Outstanding Performance
The FM4 portfolio operates at clock frequencies of up to 200MHz, and supports an operating voltage range of 2.7V to 5.5V. The devices incorporate 256KB to 2MB flash and up to 256KB RAM. The fast flash memory combined with a flash accelerator circuit (pre-fetch buffer plus instruction cache) provides zero-wait-state operation up to 200MHz. A standard DMA and an additional descriptor based DMA (DSTC), each with an independent bus for data transfer, can be used to further offload the CPU.
Functional Safety
The internal, trimmed RC oscillators function as an independent clock source for the clock supervisor and watchdog modules. The devices also feature a two-stage programmable Low Voltage Detector (LVD), a CRC hardware module, a Memory Protection Unit (MPU), and programmable emergency stop input for inverter motor control.

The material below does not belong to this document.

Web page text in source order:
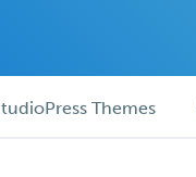
Themes

High-Performance Flash Memory
The high-speed, embedded flash memory features a true zero-wait-state operation at 72MHz. A flash accelerator with pre-fetch buffer and 16KB instruction cache allows zero-wait-state operation at up to 200MHz. The flash memory has an endurance of 100,000 write/erase cycles with up to 20 years of data retention. Once enabled, the flash security feature blocks any external read access to the flash memory and therefore secures firmware from being accessed. Many devices feature dual-operation flash for safe EEPROM emulation.
Low Power Consumption
The devices operate from 365uA/MHz, 1.5μA in deep RTC mode. The dedicated, low-power chip design includes clock and power gating. Clock gating can be used to reduce active power consumption by not clocking unused peripherals and therefore preventing them from consuming energy while not in use. Power gating is used to achieve very low current consumption in standby modes by internally disconnecting parts of the MCU from the supply voltage. There are multiple low-power options for finely tuned power-saving modes, and a dedicated power domain for deep standby modes.
Advanced Peripherals
The devices include support for Ethernet, CAN (controller area network), CAN-FD (CAN with flexible datarate) and USB2.0 (device and host). Motor-control features include up to three multifunction timers and a respective number of quadrature decoder units. The MCUs include up to three high-speed, 12-bit A/D converters, which can be triggered synchronously and have a conversion time of 0.5μs. Other features include HMI input devices, universal base timers, a sub-clock option, and flexible, multi-function serial interfaces supporting UART,SPI,I2C, and LIN.
Hardware 2D graphics accelerator
S6E2Dx Series devices feature a dedicated 2D graphics accelerator subsystem to drive TFT based HMI systems. With 512kbytes internal VRAM, and optional external SDRAM and HyperBus/Q-SPI interfaces to external flash, the hardware 2D accelerator with Blit engine enables impressive graphics HMIs with a very low BOM cost.